Dave Hamilton: Well, I think it’s more important to care about what works for your listeners and cater to that and then you will maintain and grow listeners. You’ll lose some – there’s gonna be attrition in the process – but you want to grow some. And the trick is maintaining consistency, because while you can publish when you want and they can listen when they want, the world, by and large, we run our lives on schedules, right. So if people know that they listen to Speaking of Wealth or Mac Geek Gab every Thursday morning on their way to work or every Tuesday afternoon at the gym, that’s their thing, right? And so if they get to the gym on Tuesday afternoon and they don’t have the most recent Mac Geek Gab episode, they’re still gonna work out at the gym and they’re gonna find something else to listen to. Now, if that happens once, that’s okay. But if it happens 3 or 4 times or if your show comes out at such an erratic schedule that they can’t work it into their weekly schedule, then that consistency for them gets lost and eventually a good chunk of those people are just not gonna listen, not that they don’t want to but they can’t fit it into their lives in a repeatable way. And so that’s why I really encourage people – even if you record 4 shows – I mean for what you’re doing, for the most part the information is not so timely that it has to come out right away.

Jason Hartman: It’s not a news show, yeah.

Dave Hamilton: Bingo.

Jason Hartman: And that’s one of the other great things about it – no big pressure.

Dave Hamilton: Yeah, right. But if you can get one show out on regular basis each week, from what we found, that works much better for maintaining and building a listener base.

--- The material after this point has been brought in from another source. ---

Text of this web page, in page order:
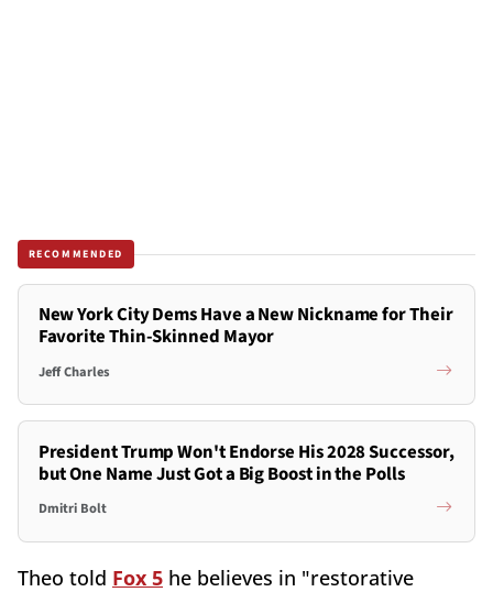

Jason Hartman: Okay, so it’s more about the listeners than it is about iTunes, because a lot of people – and I think this is a big area, it’s certainly a big area for my companies – we all have heard of and talked about and maybe hired someone to do search engine optimization for us, right, for our website. But iTunes SEO, if you’re a podcaster, I mean that’s huge, or if you’re an audiobook publisher or a musician with music on iTunes, SEO within iTunes itself is critically important.

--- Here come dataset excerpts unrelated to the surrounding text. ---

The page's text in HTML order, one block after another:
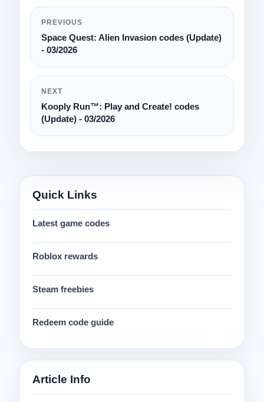
PREVIOUS
Space Quest: Alien Invasion codes (Update)
- 03/2026
NEXT
Kooply Run™: Play and Create! codes
(Update) - 03/2026
Quick Links
Latest game codes
Roblox rewards
Steam freebies
Redeem code guide
Article Info

Dave Hamilton: It is and good luck figuring it out.

Jason Hartman: Yeah, okay, well thanks a lot. Yeah, I thought you were gonna offer some hope here.

Dave Hamilton: I can tell you what I know about how things work behind the scenes at Apple. The first thing you have to remember is that podcasts don’t make Apple any money. So there are some great people working on the podcast team at iTunes but there aren’t’ many of them. And so a lot of what happens in iTunes is automated and then they do have their staff picks to highlight shows and this, that, and the other thing, and they’ll pick a genre and then highlight that, and they do a good job with it. In order for them to even consider picking your show, though, it has to meet certain criteria and some of that criteria is very technical – you have to publish your feed in a certain way so that they know that it’s gonna look good when they feature you. You have to have your artwork be JPEG or PNG image of 1400 pixels square. So they have published a spec document – make sure that your show fits that 100%.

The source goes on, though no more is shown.